The quality of public discourse online is not going to get better and may actually get worse over the next decade, according to a survey released Wednesday by the Pew Research Center that invited 8,000 technology experts, scholars, corporate practitioners and government leaders” to respond.

Forty-two percent of the 1,537 participants said they anticipate “no major change” in levels of online trolling and other harmful behavior that is found online. Another 39 percent said the next decade will be “more shaped” by these types of online behaviors.

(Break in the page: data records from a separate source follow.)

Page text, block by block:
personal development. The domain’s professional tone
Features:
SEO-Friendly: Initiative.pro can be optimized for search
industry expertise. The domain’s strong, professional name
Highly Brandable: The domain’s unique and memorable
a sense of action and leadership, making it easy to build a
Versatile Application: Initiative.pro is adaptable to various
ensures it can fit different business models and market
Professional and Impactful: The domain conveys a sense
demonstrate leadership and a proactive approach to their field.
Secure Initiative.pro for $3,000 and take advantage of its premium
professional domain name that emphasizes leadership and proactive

“While respondents expressed a range of opinions from deep concern to disappointment to resignation to optimism, most agreed that people — at their best and their worst — are empowered by networked communication technologies,” the study’s authors wrote. “Some said the flame wars and strategic manipulation of the zeitgeist might just be getting started if technological and human solutions are not put in place to bolster diverse civil discourse.”

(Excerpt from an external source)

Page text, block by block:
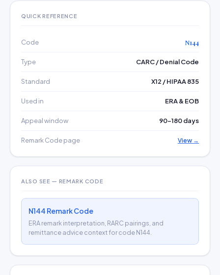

Pew and Elon University’s Imagining the Internet Center conducted the survey between July 1 and August 12, 2016, before the height of the divisive U.S. election.

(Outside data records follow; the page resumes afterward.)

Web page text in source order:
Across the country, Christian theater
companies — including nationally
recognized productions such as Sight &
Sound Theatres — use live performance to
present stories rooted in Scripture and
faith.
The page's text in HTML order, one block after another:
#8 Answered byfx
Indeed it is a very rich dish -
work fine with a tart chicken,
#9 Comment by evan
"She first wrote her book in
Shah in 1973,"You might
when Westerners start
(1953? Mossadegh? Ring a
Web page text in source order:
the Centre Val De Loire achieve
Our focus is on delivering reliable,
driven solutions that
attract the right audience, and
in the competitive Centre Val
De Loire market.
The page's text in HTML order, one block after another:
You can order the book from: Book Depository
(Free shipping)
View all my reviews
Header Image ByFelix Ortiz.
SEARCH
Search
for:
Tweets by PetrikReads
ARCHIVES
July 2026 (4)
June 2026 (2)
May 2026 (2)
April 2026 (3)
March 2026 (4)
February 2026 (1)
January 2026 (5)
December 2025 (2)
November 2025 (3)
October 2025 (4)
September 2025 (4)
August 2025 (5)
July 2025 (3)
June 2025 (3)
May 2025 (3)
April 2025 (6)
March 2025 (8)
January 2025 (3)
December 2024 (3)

The report categorizes responses into four primary themes that outline what the future of online discourse might hold:

“Things will stay bad because to troll is human; anonymity abets anti-social behavior; inequities drive at least some inflammatory dialogue; and the growing scale and complexity of internet discourse makes this difficult to defeat.”

Many respondents think things will just get worse as humans continue to evolve to a relatively new medium.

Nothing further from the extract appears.